Utilising as a framework Hegel’s tri-partite concept of dialectic thought, the chapter comprises 3 Parts.
I: Moralisation ie 'luxury' as a component of moralised normative vocabulary characteristic of 'classical' thought according to which 'poverty' is a good and the desire for bodily satisfactions manifest in luxury is bad so control of consumption is warranted. Moreover, commerce which serves those satisfactions is at best a lowly instrumental activity and at worst morally suspect.
II: Demoralisation ie the rejection of that evaluative context whereby now desires (including those for luxuries) are seen as effective motives and poverty (now meaning being impoverished) is bad, while control of consumption when not counterproductive is an unwarranted intrusion. Commercial societies that produce and consume luxuries are better than pre-commercial ones, as exemplified in David Hume's essays 'Of Refinement of Arts' and ‘Of Commerce (1752).

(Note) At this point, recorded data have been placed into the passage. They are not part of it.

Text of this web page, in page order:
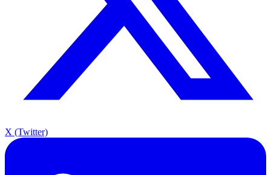
X (Twitter)
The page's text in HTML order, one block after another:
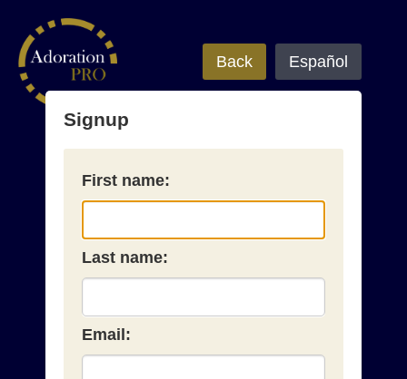
Back Español
Signup
First name:
Last name:
Email:
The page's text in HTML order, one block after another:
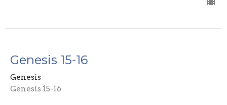
Genesis 15-16
Genesis
Genesis 15-16
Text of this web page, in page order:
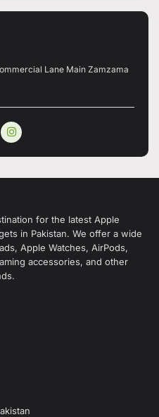
Lane Main Zamzama
for the latest Apple
in Pakistan. We offer a wide
Apple Watches, AirPods,
accessories, and other

III: Remoralisation? ie examination of contemporary critiques of consumption in general, luxury in particular. Three are non-exclusively identified [a] Ethical - owning/desiring more creates unhappiness rather than happiness and the pursuit of luxuries is a hedonic treadmill undermining self-discipline, exacerbated by the growth of e-commerce [b] Social – the evanescent instability of luxury and its embodiment of a privatised and increasingly ‘virtual’ life-style erodes social capital and crowds out public space [c] Ecological/Green – current lifestyles where possession of luxuries is a mark of success wastefully deplete limited resources especially when a simpler more harmonious life of fewer desires is possible.

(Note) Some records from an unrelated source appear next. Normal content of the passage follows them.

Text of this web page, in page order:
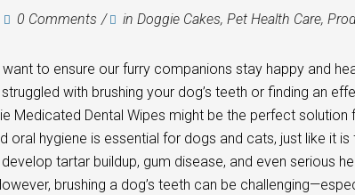
0 Comments in Doggie Cakes, Pet Health Care,
to ensure our furry companions stay happy and
with brushing your dog’s teeth or finding an
Medicated Dental Wipes might be the perfect solution
oral hygiene is essential for dogs and cats, just like it is
tartar buildup, gum disease, and even serious
brushing a dog’s teeth can be
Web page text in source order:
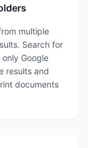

But is there any relevantly sustainable ground in terms of which luxury can be remoralised and the legitimacy of desires assessed? Are any supposed solutions practically tenable?
Professor Ian M. Taplin
Pilgrims on the Road to Luxury:
Consolidation and segmentation in the luxury goods industry
The luxury goods industry has undergone considerable changes in the past decade. In one of its most robust markets, Japan, sales of imported goods have declined ten percent over the past year. That same market, the first to become a really ‘mass luxury market' in the 1980s and 1990s, has been somewhat transformed as middle class consumers are more confident mixing and matching cheap and expensive goods. In other markets, similarly making luxury goods accessible to a mass-market consumer has conceivable eroded the status and value of luxury products rather than provide an entry point into that market for middle class consumers. The subsequent ‘cheapening of the brand' has occurred at the same time the recession somewhat eroded wealthy consumers' confidence, and yet sales have slumped mainly for affordable luxury products. What has been the effect of these recent changes on the strategy of luxury goods companies? This paper analyses this subject, focusing upon what actions such firms are taking to counter the decline of sales and how they are rethinking their expansion moves in emerging markets such as China. It also provides comments on how the wealthy are responding now that luxury has gone mass market; what ways they are finding to flaunt their wealth.